Three categories and several subtypes of metacommunicative comments were analysed in the study: (i) those performing prospective metacommunicative coordination (orientational meta-talk, preparatory phatic metacommunication, and regulatory moves), (ii) metacommunicative comments that clarify and regulate ongoing interactions (compensatory metacommunicative remarks and those managing the communicative initiative) and (iii) retrospective metacommunicative comments that serve to expose and correct previous discourse-organisational issues (metacommunicative criticisms and complaints, and metacommunicative trouble talk related to human factor and/or technology).

For prospective and ongoing metacommunication, it was found that mutual moderation and appraisal by the discussants occurs more freely in a less regulated environment, that is, in online webchats and blogs. In blogs with lively co-participant interaction, communication issues arising between politicians and commentators are generally resolved much faster and easier.

In offline genres of political discussion, such as parliamentary question-answer sessions and political interviews, metacommunicative activity is largely constrained by predefined rules and is the privilege of the chair/interviewer. Consequently, the metacommunicative advice of the described type that comes from a political agent a parliamentarian or an interviewee is frequently neglected by the Speaker / interviewer.

In computer-mediated interactions the task of metacommunicative coordination is shared between politicians and their audiences, with politicians often following the metacommunicative advice of their commentators.

As for retrospective metacommunication, it was found that parliamentary deliberation as a highly codified form possesses a specialised metacommunicative genre to allow parliamentarians to voice concerns about previous communicative exchanges (point of order, по ведению). Metacommunicative trouble talk produced in online political deliberation was found to be more versatile than the offline counterpart.

In sum, although the borderline between the metacommunicative remarks related to the human factor and those linked to technology glitches seems to be relatively transparent, technical difficulties are often seen by the audience as a pretext used by politicians not to engage in interaction with other internet users. Thus, metacommunicative trouble talk in which politicians complaint about various computer glitches may not be accepted by the audience as justified, but rather taken as a sign of politicians’ disingenuous communicative behaviour (e.g. question evasion).

As it stands, metacommunicative comments used for coordination purposes must be further investigated as a vital species of “linguistic processes that are involved in the production of political meaning” [21].
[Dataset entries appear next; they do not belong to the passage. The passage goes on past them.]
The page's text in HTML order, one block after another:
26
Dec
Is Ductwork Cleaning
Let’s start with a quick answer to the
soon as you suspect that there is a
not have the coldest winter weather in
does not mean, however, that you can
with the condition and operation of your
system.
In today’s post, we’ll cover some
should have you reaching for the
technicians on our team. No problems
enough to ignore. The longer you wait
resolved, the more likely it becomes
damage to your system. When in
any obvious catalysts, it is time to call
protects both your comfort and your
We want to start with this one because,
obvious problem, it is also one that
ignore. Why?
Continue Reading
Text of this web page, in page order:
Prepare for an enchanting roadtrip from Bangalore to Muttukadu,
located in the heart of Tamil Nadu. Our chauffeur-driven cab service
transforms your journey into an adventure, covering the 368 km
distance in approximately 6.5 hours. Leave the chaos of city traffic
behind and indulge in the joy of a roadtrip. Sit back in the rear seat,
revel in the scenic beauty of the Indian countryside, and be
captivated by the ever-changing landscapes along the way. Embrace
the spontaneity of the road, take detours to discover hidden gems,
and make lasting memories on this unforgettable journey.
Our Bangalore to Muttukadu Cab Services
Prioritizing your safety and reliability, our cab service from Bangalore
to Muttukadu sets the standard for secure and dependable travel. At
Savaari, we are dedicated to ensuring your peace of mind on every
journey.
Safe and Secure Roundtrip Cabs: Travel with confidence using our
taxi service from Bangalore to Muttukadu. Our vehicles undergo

6.      Literature Cited or Referred to

[1] Мавродиева, И. (2010). Виртуална реторика: от дневниците до социалните мрежи, София: УИ „Св. Климент Охридски”.

[2] Павлов, П. (2010).  Online журналистика, София: ИК „Ваньо Недков”.
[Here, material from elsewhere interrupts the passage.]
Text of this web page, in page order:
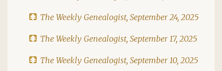
The Weekly Genealogist, September 24, 2025
The Weekly Genealogist, September 17, 2025
The Weekly Genealogist, September 10, 2025

[3] Ward, S. and Vedel, Th. (2006). Introduction: The Potential of the Internet Revisited. In Parliamentary Affairs, Vol. 59 (2): 210-225.

[4] Мавродиева, И. (2010). (съст.) Комуникации във виртуална среда, София: УИ „Св. Климент Охридски”.
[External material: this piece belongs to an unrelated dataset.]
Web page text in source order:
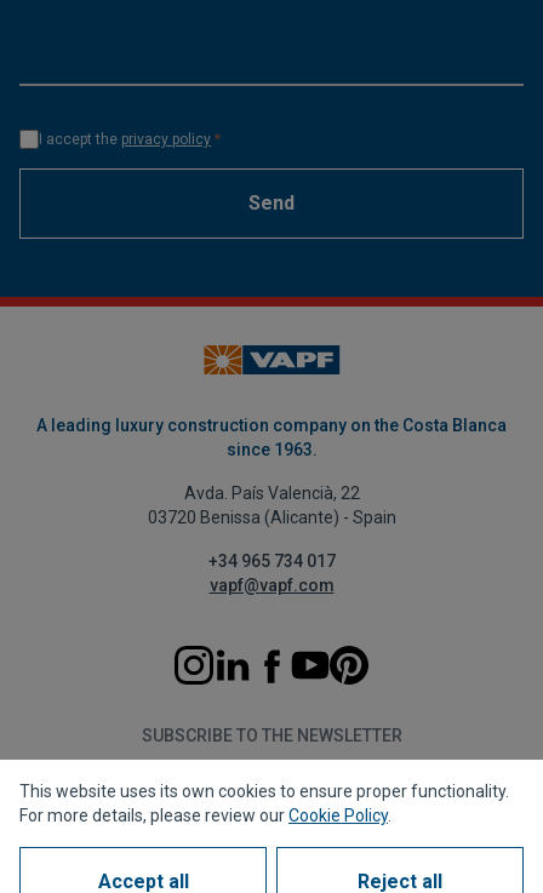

[5] Wright, S. (2006). Electrifying Democracy? 10 Years of Policy and Practice. In Parliamentary Affairs, Vol. 59 (2): 236-249.

[6] The Russian Cyberspace journal (2008). – Issue 1. <>, date of access: 3.11.2011.

[7] Staeuber, R. and Gasser, U. (2009). Three case studies from Switzerland: Politicians’ personal communication on the Internet. <>, date of access: 3.11.2011.

[8] Ferguson, R. and Griffiths, B. (2006). Thin Democracy? Parliamentarians, Citizens and the Influence of Blogging on Political Engagement, In Parliamentary Affairs, Vol. 59 (2). P. 366-374

[9] Park, HW and Kluver, R. (2009). Trends in online networking among South Korean politicians – A mixed-method approach. In Government Information Quarterly, Vol. 26 (3), P. 505-515.

[10] Freiermuth, M.R. (2011). Debating in an online world: a comparative analysis of speaking, writing, and online chat. In Text & Talk, Vol. 31 (2), P. 127–151.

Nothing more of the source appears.